Der Ablauf ist plausibel: das britische Kabinett beriet nämlich erst am 8.4.1895, am gleichen Tag meldete sich RUS in London mit dem Vorschlag, dass man gegenhalten müsse! (insbes. bzgl. der japan. Forderungen zu Port Arthur). Direkt folgend - erst jetzt! - lehnte Kimberley trotz der diversen Vorkontakte eine Beteiligung an der Protestnote ab (das Kabinett hatte festgestellt, britische Interessen seien nicht berührt), während DEU und FRA zustimmten, der russischen Initiative beizutreten, allerdings nicht im scharfen Vorgehen, sondern als Empfehlung. FRA dürfte dabei direkt in den Sog der deutschen Zustimmung geraten sein, um die Verbindung zu RUS nicht zu gefährden.

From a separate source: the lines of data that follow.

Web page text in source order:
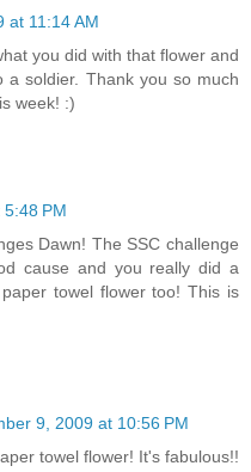
at 11:14 AM
you did with that flower and
soldier. Thank you so much
week! :)
PM
Dawn! The SSC challenge
cause and you really did a
towel flower too! This is
9, 2009 at 10:56 PM
towel flower! It's fabulous!!
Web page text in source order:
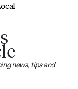
news, tips and
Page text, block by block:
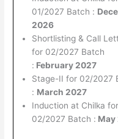
01/2027 Batch :
2026
Shortlisting & Call
for 02/2027 Batch
: February 2027
Stage-II for 02/2027
: March 2027
Induction at Chilka for
02/2027 Batch : May
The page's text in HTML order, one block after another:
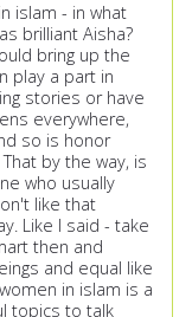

Die Kontakte der überraschend geschrumpften Triple-Allianz wurden durch die Ereignisse überholt: Li erklärte die Annahme der japanischen Forderungen am 17.4.1895, worauf die 3 Mächte am 23.4.1895 jeweils getrennte - aber abgestimmte und inhaltlich gleichlautende - Noten in Tokio überreichten. Noch am 23.4. verhandelte das britische Kabinett die Lage: man entschied, sich vermittelnd zu verhalten. Diese Noten trafen aber JP völlig überraschend und in diplomatisch ungünstiger Lage (diverse Abwesenheiten!). Es wurde der Kaiserliche Rat einberufen, 24.4.1895, in dem drei Varianten besprochen wurden. Unmittelbare Folge: JPs Diplomatie schwärmte aus, um GB, USA und Italien auf ihre Seite zu ziehen. Kato fragte in London am 26.4.1895 an, und erhielt am 29.4. eine ablehnende Antwort auf Unterstützung. Die USA winkten ebenfalls ab, Italien hatte ohnehin sein Engagement von den USA und GB abhängig gemacht.
Noch am 29.4. tagte erneut der Kaiserliche Rat, in Kenntis der Zurückhaltung von GB. JP bot modifizierte Forderungen an.
Den genauen "Einstiegstermin" der deutschen Diplomatie in die europäischen Gespräche konnte ich nicht ermitteln, würde aber wegens des Ablaufs laufende Unterrichtung seitens RUS seit Ende 1894 vermuten.